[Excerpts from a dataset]
--------------------------------
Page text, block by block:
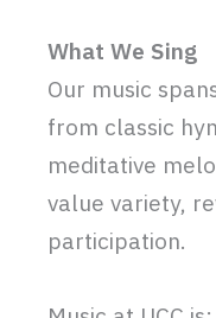
What We Sing
Our music
from classic
meditative
value variety,
participation.
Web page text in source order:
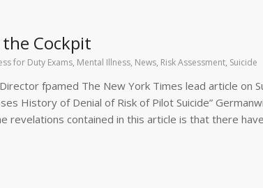
Cockpit
for Duty Exams, Mental Illness, News, Risk Assessment, Suicide
fpamed The New York Times lead article on
History of Denial of Risk of Pilot Suicide”
revelations contained in this article is that there
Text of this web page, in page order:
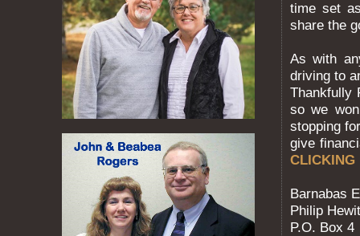
time set
share the
As with
driving to
Thankfully
so we
stopping
give
CLICKING
Barnabas
Philip
P.O. Box 4
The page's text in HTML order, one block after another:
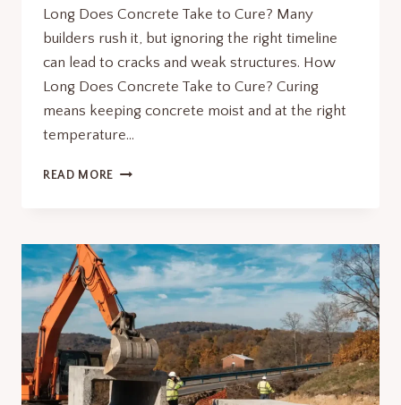
Long Does Concrete Take to Cure? Many
builders rush it, but ignoring the right timeline
can lead to cracks and weak structures. How
Long Does Concrete Take to Cure? Curing
means keeping concrete moist and at the right
temperature…
READ MORE HOW
TAKE
TO
CURE?
HERE’S
WHAT
YOU
SHOULDN’T
IGNORE
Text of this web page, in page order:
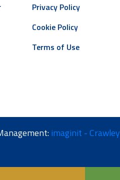
Privacy Policy
Cookie Policy
Terms of Use
imaginit - Crawley
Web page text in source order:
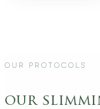
Our Protocols
our
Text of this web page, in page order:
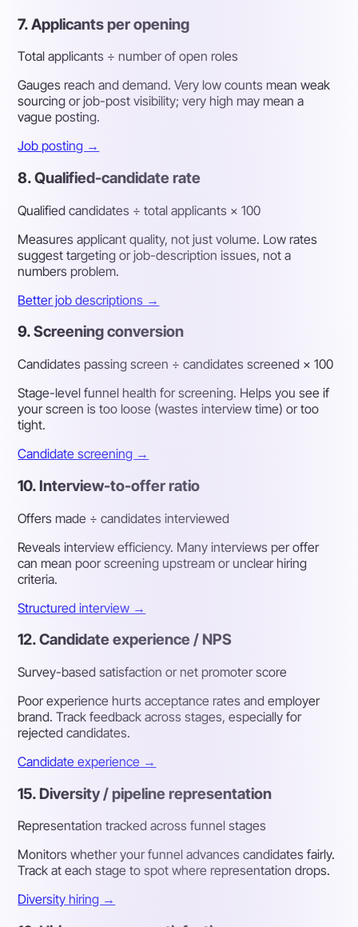
7. Applicants per opening
Total applicants ÷ number of open roles
Gauges reach and demand. Very low counts mean weak
sourcing or job-post visibility; very high may mean a
vague posting.
Job posting →
8. Qualified-candidate rate
Qualified candidates ÷ total applicants × 100
Measures applicant quality, not just volume. Low rates
suggest targeting or job-description issues, not a
numbers problem.
Better job descriptions →
9. Screening conversion
Candidates passing screen ÷ candidates screened × 100
Stage-level funnel health for screening. Helps you see if
your screen is too loose (wastes interview time) or too
tight.
Candidate screening →
10. Interview-to-offer ratio
Offers made ÷ candidates interviewed
Reveals interview efficiency. Many interviews per offer
can mean poor screening upstream or unclear hiring
criteria.
Structured interview →
12. Candidate experience / NPS
Survey-based satisfaction or net promoter score
Poor experience hurts acceptance rates and employer
brand. Track feedback across stages, especially for
rejected candidates.
Candidate experience →
15. Diversity / pipeline representation
Representation tracked across funnel stages
Monitors whether your funnel advances candidates fairly.
Track at each stage to spot where representation drops.
Diversity hiring →
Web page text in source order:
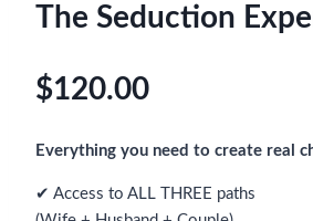
The Seduction
$120.00
Everything you need to create real
✔ Access to ALL THREE paths
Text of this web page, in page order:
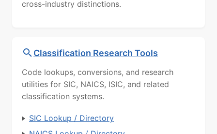
cross-industry distinctions.
Classification Research Tools
Code lookups, conversions, and research
utilities for SIC, NAICS, ISIC, and related
classification systems.
SIC Lookup / Directory
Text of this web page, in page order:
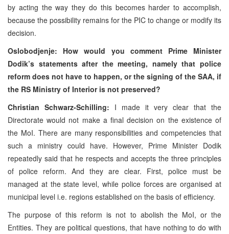
by acting the way they do this becomes harder to accomplish,
because the possibility remains for the PIC to change or modify its
decision.
Oslobodjenje: How would you comment Prime Minister
Dodik’s statements after the meeting, namely that police
reform does not have to happen, or the signing of the SAA, if
the RS Ministry of Interior is not preserved?
Christian Schwarz-Schilling: I made it very clear that the
Directorate would not make a final decision on the existence of
the MoI. There are many responsibilities and competencies that
such a ministry could have. However, Prime Minister Dodik
repeatedly said that he respects and accepts the three principles
of police reform. And they are clear. First, police must be
managed at the state level, while police forces are organised at
municipal level i.e. regions established on the basis of efficiency.
The purpose of this reform is not to abolish the MoI, or the
Entities. They are political questions, that have nothing to do with
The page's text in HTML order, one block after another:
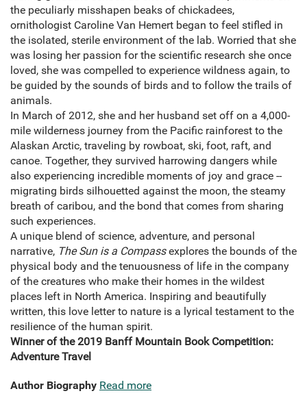
the peculiarly misshapen beaks of chickadees,
ornithologist Caroline Van Hemert began to feel stifled in
the isolated, sterile environment of the lab. Worried that she
was losing her passion for the scientific research she once
loved, she was compelled to experience wildness again, to
be guided by the sounds of birds and to follow the trails of
animals.
In March of 2012, she and her husband set off on a 4,000-
mile wilderness journey from the Pacific rainforest to the
Alaskan Arctic, traveling by rowboat, ski, foot, raft, and
canoe. Together, they survived harrowing dangers while
also experiencing incredible moments of joy and grace --
migrating birds silhouetted against the moon, the steamy
breath of caribou, and the bond that comes from sharing
such experiences.
A unique blend of science, adventure, and personal
narrative, The Sun is a Compassexplores the bounds of the
physical body and the tenuousness of life in the company
of the creatures who make their homes in the wildest
places left in North America. Inspiring and beautifully
written, this love letter to nature is a lyrical testament to the
resilience of the human spirit.
Winner of the 2019 Banff Mountain Book Competition:
Adventure Travel
Author Biography Read more
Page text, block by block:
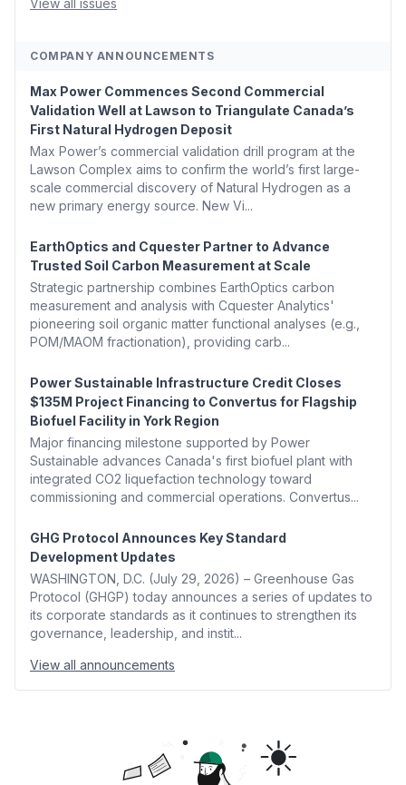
--------------------------------
* [Requirement]:
Repeat word for word the lines starting at the one with "of the creatures" and ending at the final line of the records above, both included; no pictures.

* [Answer section]:
of the creatures who make their homes in the wildest
places left in North America. Inspiring and beautifully
written, this love letter to nature is a lyrical testament to the
resilience of the human spirit.
Winner of the 2019 Banff Mountain Book Competition:
Adventure Travel
Author Biography Read more
Page text, block by block:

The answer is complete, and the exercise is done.